A question I ask myself frequently is: "Am I the only person capable of making a decision?" I seem to cross paths with others who are not able to even choose what to have for dinner that night. I have relatives who are consumed with what color to paint their walls. I have friends who buy three shirts at a time because they need time to "think about it," and then end up returning all three of them.
I guess I really shouldn't be bothered by other peoples' indecisiveness, but I am. I tend to make snap decisions, and honestly, it's never come back to bite me. I always seem to know what I like and act accordingly. I've never been bogged down by, "should I do this or that?"

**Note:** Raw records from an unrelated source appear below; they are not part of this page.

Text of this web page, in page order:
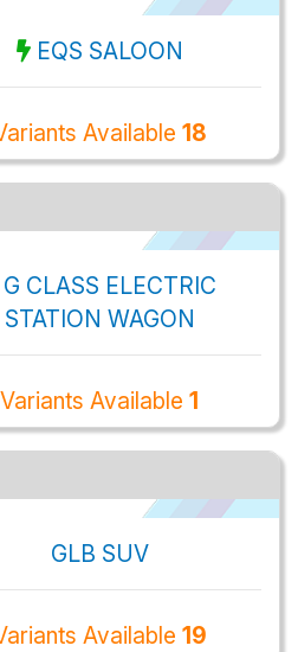
EQS SALOON
Available 18
CLASS ELECTRIC
STATION WAGON
Variants Available 1
GLB SUV
Available 19
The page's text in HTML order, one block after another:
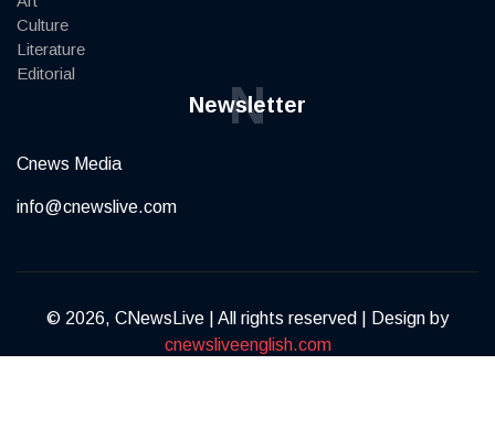
Culture
Literature
Editorial
Newsletter
N
Cnews Media
info@cnewslive.com
© 2026, CNewsLive | All rights reserved | Design by
cnewsliveenglish.com
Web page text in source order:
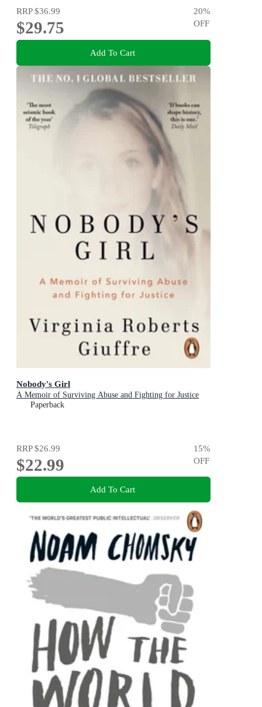
RRP$36.99
$29.75
20%
OFF
Add To Cart
Nobody's Girl
A Memoir of Surviving Abuse and Fighting for Justice
Paperback
RRP$26.99
$22.99
15%
OFF
Add To Cart
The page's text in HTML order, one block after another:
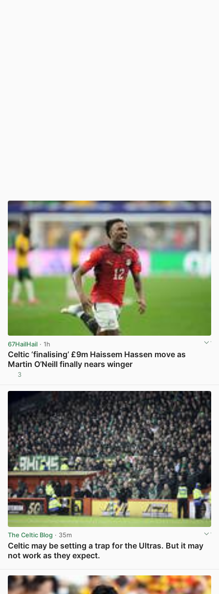
67HailHail · 1h
Celtic ‘finalising’ £9m Haissem Hassen move as
Martin O’Neill finally nears winger
3
The Celtic Blog · 35m
Celtic may be setting a trap for the Ultras. But it may
not work as they expect.
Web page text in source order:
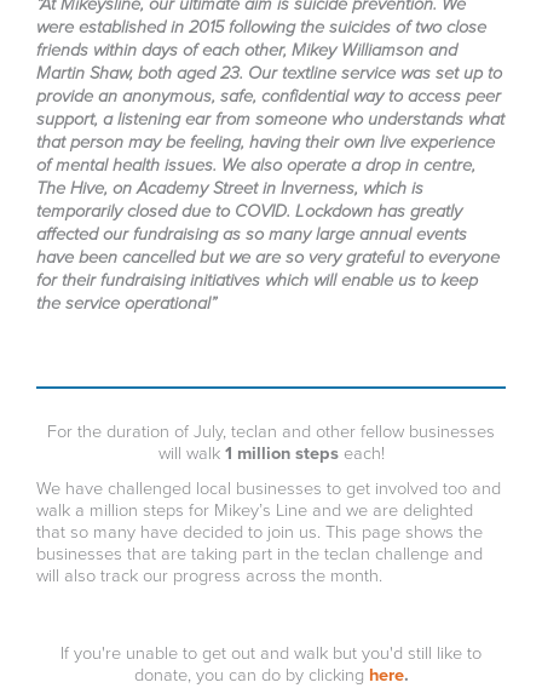
were established in 2015 following the suicides of two close
friends within days of each other, Mikey Williamson and
Martin Shaw, both aged 23. Our textline service was set up to
provide an anonymous, safe, confidential way to access peer
support, a listening ear from someone who understands what
that person may be feeling, having their own live experience
of mental health issues. We also operate a drop in centre,
The Hive, on Academy Street in Inverness, which is
temporarily closed due to COVID. Lockdown has greatly
affected our fundraising as so many large annual events
have been cancelled but we are so very grateful to everyone
for their fundraising initiatives which will enable us to keep
the service operational”
For the duration of July, teclan and other fellow businesses
will walk 1 million stepseach!
We have challenged local businesses to get involved too and
walk a million steps for Mikey’s Line and we are delighted
that so many have decided to join us. This page shows the
businesses that are taking part in the teclan challenge and
will also track our progress across the month.
If you're unable to get out and walk but you'd still like to
donate, you can do by clicking here.
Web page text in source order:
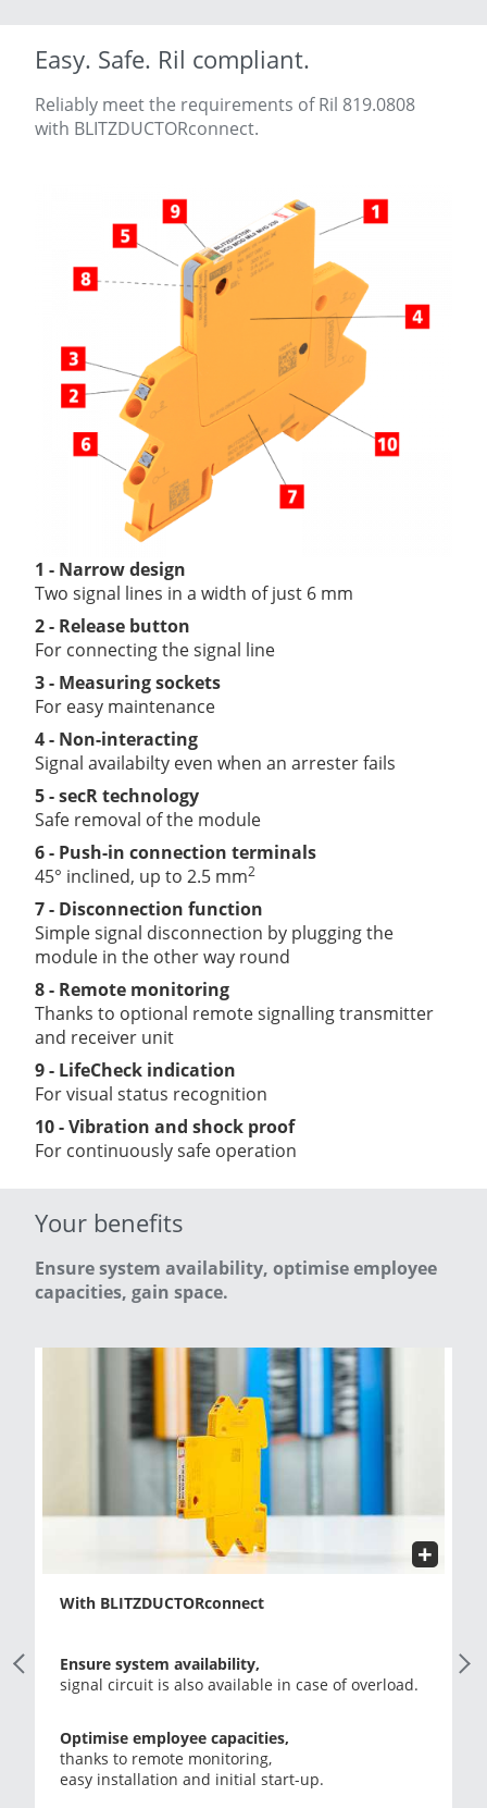
Easy. Safe. Ril compliant.
Reliably meet the requirements of Ril 819.0808
with BLITZDUCTORconnect.
1 - Narrow design
Two signal lines in a width of just 6 mm
2 - Release button
For connecting the signal line
3 - Measuring sockets
For easy maintenance
4 - Non-interacting
Signal availabilty even when an arrester fails
5 - secR technology
Safe removal of the module
6 - Push-in connection terminals
45° inclined, up to 2.5 mm2
7 - Disconnection function
Simple signal disconnection by plugging the
module in the other way round
8 - Remote monitoring
Thanks to optional remote signalling transmitter
and receiver unit
9 - LifeCheck indication
For visual status recognition
10 - Vibration and shock proof
For continuously safe operation
Your benefits
Ensure system availability, optimise employee
capacities, gain space.
Previous Slide
With BLITZDUCTORconnect
Ensure system availability,
signal circuit is also available in case of overload.
Optimise employee capacities,
thanks to remote monitoring,
easy installation and initial start-up.
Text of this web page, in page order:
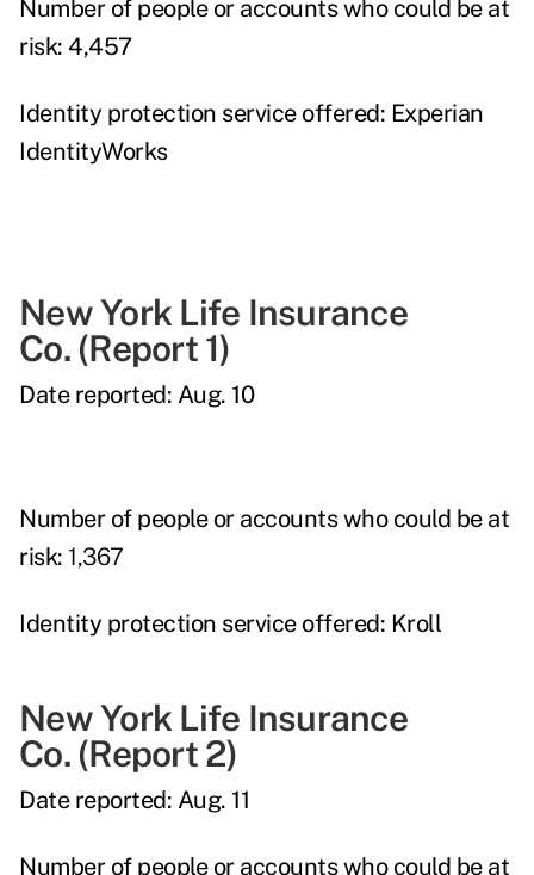
Number of people or accounts who could be at
risk: 4,457
Identity protection service offered: Experian
IdentityWorks
New York Life Insurance
Co.(Report 1)
Date reported: Aug. 10
Number of people or accounts who could be at
risk: 1,367
Identity protection service offered: Kroll
New York Life Insurance
Co.(Report 2)
Date reported: Aug. 11
Number of people or accounts who could be at

Where I really notice problems occurring is in groups of women. No one ever wants to take control. They will sit around for hours discussing where to go, what to do, etc. My former book club drove me over the edge. The person who organized it said up front, "I don't want to be in charge." That's fine, but without a leader, nothing went smoothly. Members would spend more time at meetings trying to decide what book to read next, than discussing the book we had just read. More often than not, I'd end up saying, "I'd really like to read such-and-such" and voila! We'd have our next book.
My small group I'm involved with at church is the same way. I chose the first two books we studied. One was good, the other not so good. At our meeting last week, no one had any ideas on what we should do next. So we took a field trip to a Christian bookstore. After wandering around with the group for 20 minutes, I couldn't take it anymore. I thumbed through a few group study books, grabbed the one that looked best and simply said, "I like this one." And would you believe they all jumped on it?
My theory on this group mentality is that no one wants to put themselves out there. The fear of choosing something no one else will like is disabling to most people. It's almost as if there is a political correctness of "we must brainstorm for hours in order to let everyone voice their opinion, but no decisions will be made." This is the main reason I don't volunteer anymore (another upcoming post). Sitting in committee meetings that last for hours where nothing gets done is not my cup of tea.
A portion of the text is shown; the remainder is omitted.